Let the mirror image of a circle $$c_1: x^2 + y^2 - 2x - 6y + \alpha = 0$$ in line $$y = x + 1$$ be $$c_2: 5x^2 + 5y^2 + 10gx + 10fy + 38 = 0$$. If r is the radius of circle $$c_2$$, then $$\alpha + 6r^2$$ is equal to ______

Let the mean and the variance of 20 observations $$x_1, x_2, \ldots, x_{20}$$ be 15 and 9, respectively.
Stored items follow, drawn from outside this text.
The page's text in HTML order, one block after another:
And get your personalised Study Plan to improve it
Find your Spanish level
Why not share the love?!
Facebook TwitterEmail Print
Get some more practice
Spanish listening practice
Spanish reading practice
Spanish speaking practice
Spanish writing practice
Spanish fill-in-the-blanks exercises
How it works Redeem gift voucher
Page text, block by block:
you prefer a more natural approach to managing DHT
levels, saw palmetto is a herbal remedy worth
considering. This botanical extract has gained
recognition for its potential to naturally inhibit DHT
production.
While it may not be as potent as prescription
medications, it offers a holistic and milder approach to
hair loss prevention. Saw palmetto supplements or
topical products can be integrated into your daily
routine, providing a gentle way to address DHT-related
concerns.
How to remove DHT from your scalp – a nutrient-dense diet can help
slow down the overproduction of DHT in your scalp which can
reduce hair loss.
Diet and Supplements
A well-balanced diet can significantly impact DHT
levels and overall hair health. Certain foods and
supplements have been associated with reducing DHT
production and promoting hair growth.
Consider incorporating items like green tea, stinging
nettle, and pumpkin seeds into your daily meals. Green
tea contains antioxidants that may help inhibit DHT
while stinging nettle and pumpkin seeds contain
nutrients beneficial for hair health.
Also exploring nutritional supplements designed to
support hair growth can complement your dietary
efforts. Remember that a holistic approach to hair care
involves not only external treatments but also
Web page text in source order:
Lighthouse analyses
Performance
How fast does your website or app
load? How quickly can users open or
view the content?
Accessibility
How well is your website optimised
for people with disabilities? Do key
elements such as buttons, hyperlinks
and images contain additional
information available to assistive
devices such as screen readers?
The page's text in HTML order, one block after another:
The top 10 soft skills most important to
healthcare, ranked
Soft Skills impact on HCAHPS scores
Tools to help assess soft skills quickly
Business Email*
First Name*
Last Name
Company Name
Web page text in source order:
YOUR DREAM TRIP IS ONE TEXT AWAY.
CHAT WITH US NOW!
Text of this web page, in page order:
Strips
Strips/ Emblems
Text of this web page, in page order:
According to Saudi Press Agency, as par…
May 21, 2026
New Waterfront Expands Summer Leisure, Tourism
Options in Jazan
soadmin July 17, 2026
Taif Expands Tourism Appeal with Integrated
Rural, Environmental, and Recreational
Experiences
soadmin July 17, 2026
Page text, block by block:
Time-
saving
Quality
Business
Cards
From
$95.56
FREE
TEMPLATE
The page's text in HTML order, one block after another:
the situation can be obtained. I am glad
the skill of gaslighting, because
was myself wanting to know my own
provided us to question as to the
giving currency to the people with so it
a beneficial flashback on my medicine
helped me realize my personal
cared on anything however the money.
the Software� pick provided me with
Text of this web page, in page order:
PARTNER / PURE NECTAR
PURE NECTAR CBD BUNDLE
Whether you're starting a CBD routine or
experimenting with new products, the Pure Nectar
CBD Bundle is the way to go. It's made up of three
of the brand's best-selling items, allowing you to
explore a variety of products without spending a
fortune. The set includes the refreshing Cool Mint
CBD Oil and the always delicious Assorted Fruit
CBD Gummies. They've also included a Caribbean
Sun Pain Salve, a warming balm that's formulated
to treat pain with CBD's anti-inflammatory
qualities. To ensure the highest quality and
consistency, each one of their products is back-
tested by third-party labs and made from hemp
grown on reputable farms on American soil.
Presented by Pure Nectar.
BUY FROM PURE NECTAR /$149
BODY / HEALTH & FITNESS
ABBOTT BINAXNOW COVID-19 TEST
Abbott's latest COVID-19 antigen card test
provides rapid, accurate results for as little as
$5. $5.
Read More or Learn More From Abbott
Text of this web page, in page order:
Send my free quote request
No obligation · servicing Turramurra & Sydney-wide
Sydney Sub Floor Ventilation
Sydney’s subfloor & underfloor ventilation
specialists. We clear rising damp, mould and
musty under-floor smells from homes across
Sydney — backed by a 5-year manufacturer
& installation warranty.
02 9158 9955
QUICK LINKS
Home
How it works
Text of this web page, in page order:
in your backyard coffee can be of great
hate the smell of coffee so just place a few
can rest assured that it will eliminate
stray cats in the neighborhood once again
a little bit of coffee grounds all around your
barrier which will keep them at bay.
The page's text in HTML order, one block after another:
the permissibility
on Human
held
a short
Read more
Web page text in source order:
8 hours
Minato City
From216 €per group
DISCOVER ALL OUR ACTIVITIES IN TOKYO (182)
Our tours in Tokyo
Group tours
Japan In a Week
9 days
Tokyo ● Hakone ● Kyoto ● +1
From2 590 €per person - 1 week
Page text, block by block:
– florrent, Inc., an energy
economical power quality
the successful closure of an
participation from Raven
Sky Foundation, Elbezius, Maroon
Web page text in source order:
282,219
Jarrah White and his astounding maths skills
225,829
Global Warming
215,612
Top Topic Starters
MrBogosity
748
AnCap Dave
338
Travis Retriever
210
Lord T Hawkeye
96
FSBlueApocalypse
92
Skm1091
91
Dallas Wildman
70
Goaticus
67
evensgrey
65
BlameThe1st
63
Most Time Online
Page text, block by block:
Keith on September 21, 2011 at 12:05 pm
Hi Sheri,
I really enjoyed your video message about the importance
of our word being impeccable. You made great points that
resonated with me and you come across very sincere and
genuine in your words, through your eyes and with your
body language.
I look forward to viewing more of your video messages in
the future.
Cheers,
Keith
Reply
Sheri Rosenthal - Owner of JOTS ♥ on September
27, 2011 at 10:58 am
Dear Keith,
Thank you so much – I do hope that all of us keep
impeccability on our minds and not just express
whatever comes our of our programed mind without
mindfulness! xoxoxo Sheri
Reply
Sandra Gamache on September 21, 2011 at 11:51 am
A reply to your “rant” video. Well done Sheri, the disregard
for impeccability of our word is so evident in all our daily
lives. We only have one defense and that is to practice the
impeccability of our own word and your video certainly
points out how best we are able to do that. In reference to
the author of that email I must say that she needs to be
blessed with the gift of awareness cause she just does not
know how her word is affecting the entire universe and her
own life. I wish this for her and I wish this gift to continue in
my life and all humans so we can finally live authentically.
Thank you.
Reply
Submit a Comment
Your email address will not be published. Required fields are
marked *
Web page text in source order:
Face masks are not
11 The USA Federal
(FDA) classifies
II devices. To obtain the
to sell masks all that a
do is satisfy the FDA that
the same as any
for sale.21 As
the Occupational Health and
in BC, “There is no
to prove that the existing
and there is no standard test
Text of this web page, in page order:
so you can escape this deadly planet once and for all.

For $$\alpha \in \mathbb{R}$$, if the mean of $$(x_1 + \alpha)^2, (x_2 + \alpha)^2, \ldots, (x_{20} + \alpha)^2$$ is 178, then the square of the maximum value of $$\alpha$$ is equal to _______

The number of matrices of order $$3 \times 3$$, whose entries are either 0 or 1 and the sum of all the entries is a prime number, is _______

Let p and p+2 be prime numbers and let $$\Delta = \begin{vmatrix} p! & (p+1)! & (p+2)! \\ (p+1)! & (p+2)! & (p+3)! \\ (p+2)! & (p+3)! & (p+4)! \end{vmatrix}$$
Then the sum of the maximum values of $$\alpha$$ and $$\beta$$, such that $$p^\alpha$$ and $$(p+2)^\beta$$ divide $$\Delta$$, is _______

Let a line with direction ratios $$a, -4a, -7$$ be perpendicular to the lines with direction ratios $$3, -1, 2b$$ and $$b, a, -2$$. If the point of intersection of the line $$\frac{x+1}{a^2+b^2} = \frac{y-2}{a^2-b^2} = \frac{z}{1}$$ and the plane $$x - y + z = 0$$ is $$(\alpha, \beta, \gamma)$$, then $$\alpha + \beta + \gamma$$ is equal to ________